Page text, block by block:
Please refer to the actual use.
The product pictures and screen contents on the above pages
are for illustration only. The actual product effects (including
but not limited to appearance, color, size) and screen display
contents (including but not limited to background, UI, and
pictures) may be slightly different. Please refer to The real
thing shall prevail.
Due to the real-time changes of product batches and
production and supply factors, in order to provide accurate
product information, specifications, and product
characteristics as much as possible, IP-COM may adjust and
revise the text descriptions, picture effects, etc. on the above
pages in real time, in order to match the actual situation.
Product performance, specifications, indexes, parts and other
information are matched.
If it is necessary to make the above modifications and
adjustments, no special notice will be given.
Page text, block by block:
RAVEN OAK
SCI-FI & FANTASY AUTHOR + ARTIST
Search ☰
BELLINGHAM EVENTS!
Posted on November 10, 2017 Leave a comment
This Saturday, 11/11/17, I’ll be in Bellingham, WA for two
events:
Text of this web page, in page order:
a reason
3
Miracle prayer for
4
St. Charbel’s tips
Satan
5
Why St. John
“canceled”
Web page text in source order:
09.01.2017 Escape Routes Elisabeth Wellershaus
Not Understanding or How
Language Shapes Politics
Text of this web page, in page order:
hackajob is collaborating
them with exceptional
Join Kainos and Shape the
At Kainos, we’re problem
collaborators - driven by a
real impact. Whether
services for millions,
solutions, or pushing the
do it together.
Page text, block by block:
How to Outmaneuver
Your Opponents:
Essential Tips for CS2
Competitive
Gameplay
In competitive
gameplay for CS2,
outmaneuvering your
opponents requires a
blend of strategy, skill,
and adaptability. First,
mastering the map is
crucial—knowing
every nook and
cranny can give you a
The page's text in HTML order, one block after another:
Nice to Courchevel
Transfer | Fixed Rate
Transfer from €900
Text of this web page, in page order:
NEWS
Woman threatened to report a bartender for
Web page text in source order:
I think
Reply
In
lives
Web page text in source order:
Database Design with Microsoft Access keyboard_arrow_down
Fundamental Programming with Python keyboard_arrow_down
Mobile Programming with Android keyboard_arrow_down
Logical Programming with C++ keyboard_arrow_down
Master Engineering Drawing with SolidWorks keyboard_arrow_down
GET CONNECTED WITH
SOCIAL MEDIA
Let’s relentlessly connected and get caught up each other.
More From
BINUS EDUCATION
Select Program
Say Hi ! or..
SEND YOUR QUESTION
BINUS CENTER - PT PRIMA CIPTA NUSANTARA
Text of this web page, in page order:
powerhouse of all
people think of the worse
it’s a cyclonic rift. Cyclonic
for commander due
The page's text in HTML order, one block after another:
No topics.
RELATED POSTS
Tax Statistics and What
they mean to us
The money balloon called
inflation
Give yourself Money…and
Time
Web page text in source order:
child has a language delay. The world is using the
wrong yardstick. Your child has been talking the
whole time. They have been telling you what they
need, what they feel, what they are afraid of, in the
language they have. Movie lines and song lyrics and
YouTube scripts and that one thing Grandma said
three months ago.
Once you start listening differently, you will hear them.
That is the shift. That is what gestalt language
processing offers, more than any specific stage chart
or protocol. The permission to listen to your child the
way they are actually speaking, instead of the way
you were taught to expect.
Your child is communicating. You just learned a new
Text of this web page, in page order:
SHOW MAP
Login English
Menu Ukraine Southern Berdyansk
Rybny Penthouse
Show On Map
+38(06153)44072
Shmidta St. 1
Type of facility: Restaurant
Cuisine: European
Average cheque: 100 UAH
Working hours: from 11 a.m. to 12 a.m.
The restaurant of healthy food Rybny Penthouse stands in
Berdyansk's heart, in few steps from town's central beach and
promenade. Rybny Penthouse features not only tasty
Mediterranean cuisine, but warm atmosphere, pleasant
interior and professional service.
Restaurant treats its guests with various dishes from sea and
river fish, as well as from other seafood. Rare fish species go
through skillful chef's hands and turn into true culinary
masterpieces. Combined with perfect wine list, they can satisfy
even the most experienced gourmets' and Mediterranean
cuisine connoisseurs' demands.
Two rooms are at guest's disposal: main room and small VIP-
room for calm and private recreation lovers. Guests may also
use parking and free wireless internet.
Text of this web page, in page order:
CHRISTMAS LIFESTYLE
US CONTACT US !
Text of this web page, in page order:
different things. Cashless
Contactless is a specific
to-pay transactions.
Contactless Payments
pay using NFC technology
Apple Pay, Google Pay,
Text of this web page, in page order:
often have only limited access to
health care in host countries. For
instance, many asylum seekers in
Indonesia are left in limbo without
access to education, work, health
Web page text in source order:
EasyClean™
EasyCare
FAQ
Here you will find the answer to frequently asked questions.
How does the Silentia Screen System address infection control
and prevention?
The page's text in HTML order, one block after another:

----

▸ **Exercise brief**:
Nothing in the entries may change. Retype them all.

▸ **Answer**:
Page text, block by block:
Please refer to the actual use.
The product pictures and screen contents on the above pages
are for illustration only. The actual product effects (including
but not limited to appearance, color, size) and screen display
contents (including but not limited to background, UI, and
pictures) may be slightly different. Please refer to The real
thing shall prevail.
Due to the real-time changes of product batches and
production and supply factors, in order to provide accurate
product information, specifications, and product
characteristics as much as possible, IP-COM may adjust and
revise the text descriptions, picture effects, etc. on the above
pages in real time, in order to match the actual situation.
Product performance, specifications, indexes, parts and other
information are matched.
If it is necessary to make the above modifications and
adjustments, no special notice will be given.
Page text, block by block:
RAVEN OAK
SCI-FI & FANTASY AUTHOR + ARTIST
Search ☰
BELLINGHAM EVENTS!
Posted on November 10, 2017 Leave a comment
This Saturday, 11/11/17, I’ll be in Bellingham, WA for two
events:
Text of this web page, in page order:
a reason
3
Miracle prayer for
4
St. Charbel’s tips
Satan
5
Why St. John
“canceled”
Web page text in source order:
09.01.2017 Escape Routes Elisabeth Wellershaus
Not Understanding or How
Language Shapes Politics
Text of this web page, in page order:
hackajob is collaborating
them with exceptional
Join Kainos and Shape the
At Kainos, we’re problem
collaborators - driven by a
real impact. Whether
services for millions,
solutions, or pushing the
do it together.
Page text, block by block:
How to Outmaneuver
Your Opponents:
Essential Tips for CS2
Competitive
Gameplay
In competitive
gameplay for CS2,
outmaneuvering your
opponents requires a
blend of strategy, skill,
and adaptability. First,
mastering the map is
crucial—knowing
every nook and
cranny can give you a
The page's text in HTML order, one block after another:
Nice to Courchevel
Transfer | Fixed Rate
Transfer from €900
Text of this web page, in page order:
NEWS
Woman threatened to report a bartender for
Web page text in source order:
I think
Reply
In
lives
Web page text in source order:
Database Design with Microsoft Access keyboard_arrow_down
Fundamental Programming with Python keyboard_arrow_down
Mobile Programming with Android keyboard_arrow_down
Logical Programming with C++ keyboard_arrow_down
Master Engineering Drawing with SolidWorks keyboard_arrow_down
GET CONNECTED WITH
SOCIAL MEDIA
Let’s relentlessly connected and get caught up each other.
More From
BINUS EDUCATION
Select Program
Say Hi ! or..
SEND YOUR QUESTION
BINUS CENTER - PT PRIMA CIPTA NUSANTARA
Text of this web page, in page order:
powerhouse of all
people think of the worse
it’s a cyclonic rift. Cyclonic
for commander due
The page's text in HTML order, one block after another:
No topics.
RELATED POSTS
Tax Statistics and What
they mean to us
The money balloon called
inflation
Give yourself Money…and
Time
Web page text in source order:
child has a language delay. The world is using the
wrong yardstick. Your child has been talking the
whole time. They have been telling you what they
need, what they feel, what they are afraid of, in the
language they have. Movie lines and song lyrics and
YouTube scripts and that one thing Grandma said
three months ago.
Once you start listening differently, you will hear them.
That is the shift. That is what gestalt language
processing offers, more than any specific stage chart
or protocol. The permission to listen to your child the
way they are actually speaking, instead of the way
you were taught to expect.
Your child is communicating. You just learned a new
Text of this web page, in page order:
SHOW MAP
Login English
Menu Ukraine Southern Berdyansk
Rybny Penthouse
Show On Map
+38(06153)44072
Shmidta St. 1
Type of facility: Restaurant
Cuisine: European
Average cheque: 100 UAH
Working hours: from 11 a.m. to 12 a.m.
The restaurant of healthy food Rybny Penthouse stands in
Berdyansk's heart, in few steps from town's central beach and
promenade. Rybny Penthouse features not only tasty
Mediterranean cuisine, but warm atmosphere, pleasant
interior and professional service.
Restaurant treats its guests with various dishes from sea and
river fish, as well as from other seafood. Rare fish species go
through skillful chef's hands and turn into true culinary
masterpieces. Combined with perfect wine list, they can satisfy
even the most experienced gourmets' and Mediterranean
cuisine connoisseurs' demands.
Two rooms are at guest's disposal: main room and small VIP-
room for calm and private recreation lovers. Guests may also
use parking and free wireless internet.
Text of this web page, in page order:
CHRISTMAS LIFESTYLE
US CONTACT US !
Text of this web page, in page order:
different things. Cashless
Contactless is a specific
to-pay transactions.
Contactless Payments
pay using NFC technology
Apple Pay, Google Pay,
Text of this web page, in page order:
often have only limited access to
health care in host countries. For
instance, many asylum seekers in
Indonesia are left in limbo without
access to education, work, health
Web page text in source order:
EasyClean™
EasyCare
FAQ
Here you will find the answer to frequently asked questions.
How does the Silentia Screen System address infection control
and prevention?
The page's text in HTML order, one block after another:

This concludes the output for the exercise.